Taylor v. State

Appellant was convicted of an attempt to commit rape, and given two years in the penitentiary.

Omitting formal portions, the charging part of the indictment is as follows, to wit: That Gus Taylor * * * "did then and there unlawfully make an assault in and upon the person of one Pearl Neylond, a female under the age of 15 years, and not being the wife of him, the said Gus Taylor, did then and there attempt to ravish and have carnal knowledge of the said Pearl Neylond, against the peace and dignity of the State."

Motion to quash the indictment was overruled. It will be observed that this indictment charges the assault was made upon the person of Pearl Neylond, and by means of this assault an attempt was made to ravish and have carnal knowledge of her. Under the authorities this seems to be sufficient to charge an assault with intent to commit rape. *Page 155 The use of the word "attempt" is equivalent to charging an intent. 4 Texas Crim.

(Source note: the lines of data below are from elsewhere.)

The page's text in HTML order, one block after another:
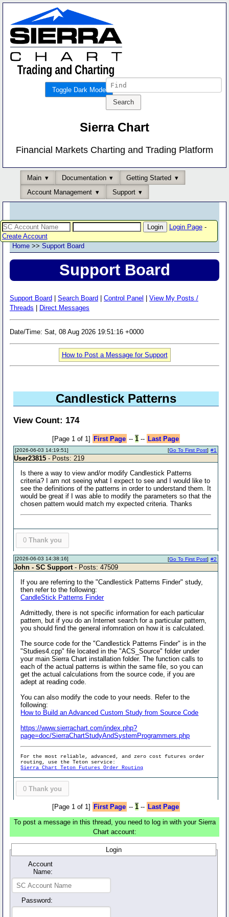
Toggle Dark Mode
Sierra Chart
Financial Markets Charting and Trading Platform
Main Documentation
Getting Started
Account Management
Support
Login Page-
Create Account
Home >> Support Board
Support Board
Support Board Search Board Control Panel
View My Posts /
Threads
Direct Messages
Date/Time: Sat, 08 Aug 2026 19:51:16 +0000
How to Post a Message for Support
Candlestick Patterns
View Count: 174
[Page 1 of 1] First Page -- 1-- Last Page
[2026-06-03 14:19:51] #1
[Go To First Post]
User23815 - Posts: 219
Is there a way to view and/or modify Candlestick Patterns
criteria? I am not seeing what I expect to see and I would like to
see the definitions of the patterns in order to understand them. It
would be great if I was able to modify the parameters so that the
chosen pattern would match my expected criteria. Thanks
0 Thank you
[2026-06-03 14:38:16] #2
[Go To First Post]
John - SC Support - Posts: 47509
If you are referring to the "Candlestick Patterns Finder" study,
then refer to the following:
CandleStick Patterns Finder
Admittedly, there is not specific information for each particular
pattern, but if you do an Internet search for a particular pattern,
you should find the general infomration on how it is calculated.
The source code for the "Candlestick Patterns Finder" is in the
"Studies4.cpp" file located in the "ACS_Source" folder under
your main Sierra Chart installation folder. The function calls to
each of the actual patterns is within the same file, so you can
get the actual calculations from the source code, if you are
adept at reading code.
You can also modify the code to your needs. Refer to the
following:
How to Build an Advanced Custom Study from Source Code
https://www.sierrachart.com/index.php?
page=doc/SierraChartStudyAndSystemProgrammers.php
For the most reliable, advanced, and zero cost futures order
routing, use the Teton service:
Sierra Chart Teton Futures Order Routing
0 Thank you
[Page 1 of 1] First Page -- 1-- Last Page
To post a message in this thread, you need to log in with your Sierra
Chart account:
Login
Account
Name:
Password:
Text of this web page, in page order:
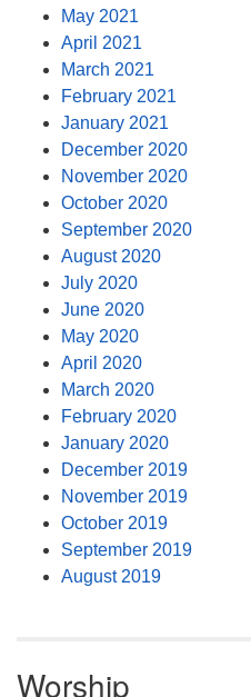
May 2021
April 2021
March 2021
February 2021
January 2021
December 2020
November 2020
October 2020
September 2020
August 2020
July 2020
June 2020
May 2020
April 2020
March 2020
February 2020
January 2020
December 2019
November 2019
October 2019
September 2019
August 2019
Worship
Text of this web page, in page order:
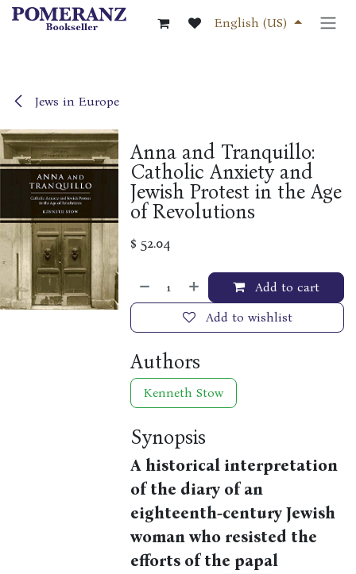
Skip to Content
English (US)
Jews in Europe
Anna and Tranquillo:
Catholic Anxiety and
Jewish Protest in the Age
of Revolutions
$ 52.04
Add to cart
Add to wishlist
Authors
Kenneth Stow
Synopsis
A historical interpretation
of the diary of an
eighteenth-century Jewish
woman who resisted the
efforts of the papal
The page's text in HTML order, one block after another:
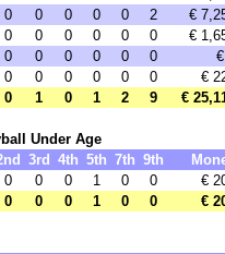
0 0 0 0 0 2
€
0 0 0 0 0 0
€
0 0 0 0 0 0
0 0 0 0 0 0
€
0 1 0 1 2 9 €
Under Age
3rd 4th 5th 7th 9th
0 0 0 1 0 0
€
0 0 0 1 0 0 €
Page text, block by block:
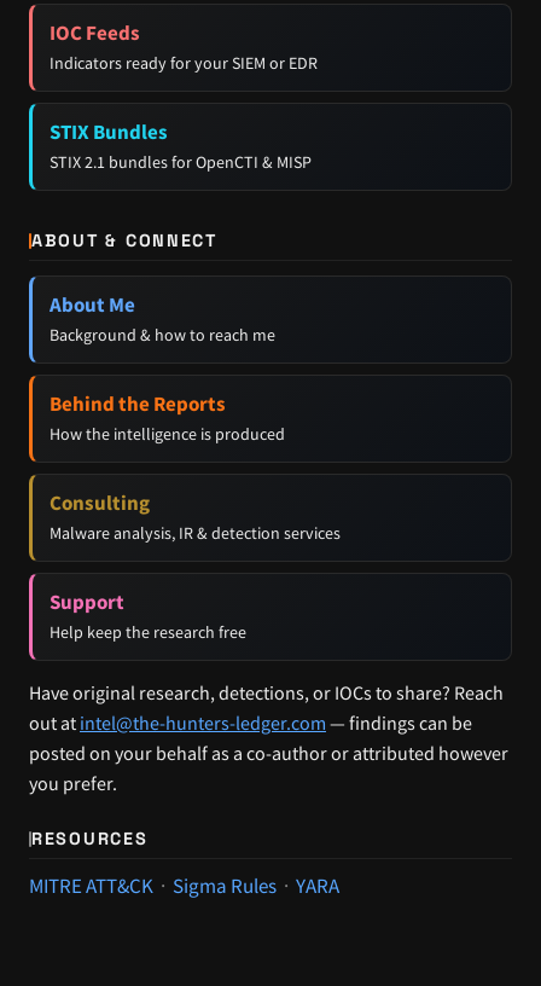
IOC Feeds
Indicators ready for your SIEM or EDR
STIX Bundles
STIX 2.1 bundles for OpenCTI & MISP
ABOUT & CONNECT
About Me
Background & how to reach me
Behind the Reports
How the intelligence is produced
Consulting
Malware analysis, IR & detection services
Support
Help keep the research free
Have original research, detections, or IOCs to share? Reach
out at intel@the-hunters-ledger.com — findings can be
posted on your behalf as a co-author or attributed however
you prefer.
RESOURCES
MITRE ATT&CK · Sigma Rules · YARA
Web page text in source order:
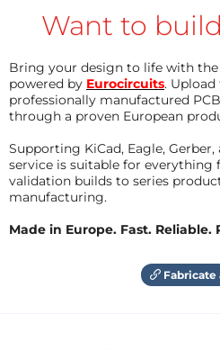
Want to
Bring your design to life with the
powered by Eurocircuits.
professionally manufactured
through a proven European
Supporting KiCad, Eagle,
service is suitable for
validation builds to series
manufacturing.
Made in Europe. Fast. Reliable.
Fabricate
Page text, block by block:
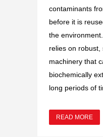
contaminants
before it is
the
relies on robust,
machinery that
biochemically
long periods of
READ MORE
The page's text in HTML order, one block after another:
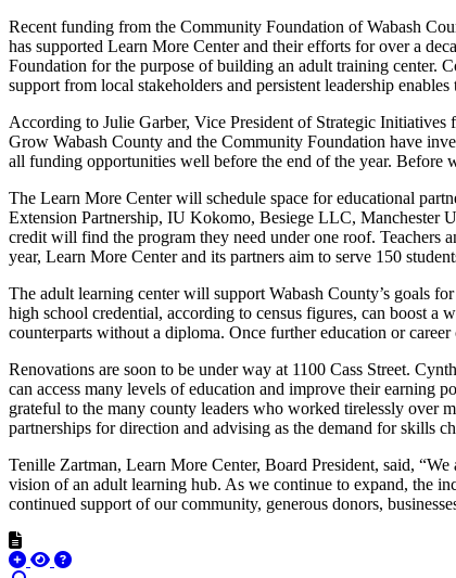
Recent funding from the Community Foundation of Wabash
has supported Learn More Center and their efforts for over a
Foundation for the purpose of building an adult training center.
support from local stakeholders and persistent leadership
According to Julie Garber, Vice President of Strategic
Grow Wabash County and the Community Foundation have
all funding opportunities well before the end of the year. Before
The Learn More Center will schedule space for educational
Extension Partnership, IU Kokomo, Besiege LLC, Manchester
credit will find the program they need under one roof. Teachers
year, Learn More Center and its partners aim to serve 150
The adult learning center will support Wabash County’s goals
high school credential, according to census figures, can boost a
counterparts without a diploma. Once further education or
Renovations are soon to be under way at 1100 Cass Street.
can access many levels of education and improve their earning
grateful to the many county leaders who worked tirelessly over
partnerships for direction and advising as the demand for skills
Tenille Zartman, Learn More Center, Board President, said,
vision of an adult learning hub. As we continue to expand, the
continued support of our community, generous donors,

App., 574; 7 Texas Crim. App., 342; 30 S.W. Rep., 1064; 38 Tex. 383. Of course this is not a sufficient charge upon which to predicate the offense of attempt to rape, because the very definition under article 640, Penal Code, excludes in an attempt to rape the question of assault. As an indictment for attempt to rape it would not be sufficient; but under the authorities above it sufficiently charges an assault with intent to commit rape.

The court in its charge defined an assault with intent to commit rape; and then submits alone the issue for the determination of the jury of attempt to commit the crime of rape. Under an indictment charging an assault to rape an accused can not be convicted of an attempt to rape. White's Ann. Penal Code, sec. 1052. Nor does the evidence support the crime of attempt to rape. Appellant was the stepfather of the girl; she was under 15 years of age. On the night of the alleged crime he took prosecutrix and her little sister from home along the streets of Beaumont and made them drunk, prosecutrix being very drunk. He finally carried them near the bank of the river, and while the younger sister was upon the bank pleading for the defendant to carry her and prosecutrix home he seized and took prosecutrix down the river bank near the edge of the water, against her will and over her protest; and when found there a little later, the girl was on her back, with her clothes up, and he lying by her side with his pants entirely unbuttoned. And the facts show beyond any question that she had at some time been having sexual intercourse, and the evidence indicates that it occurred with appellant upon this particular occasion. This testimony, if true, would show rather rape or an assault to rape. If he carried the girl forcibly over her protest and had intercourse with her, it was rape. If he did not accomplish it, it would be an assault to rape. The assault upon the girl, under the circumstances detailed, carried the case beyond mere preparation, and terminated it in the higher offense of assault to rape, if not in the consummated offense itself. So the testimony does not sustain the conviction of an attempt to rape. Warren v. State,38 Tex. Crim. 152; Waire v. State, 3 Texas Ct. Rep., 307.

For the errors discussed, the judgment is reversed and the cause remanded.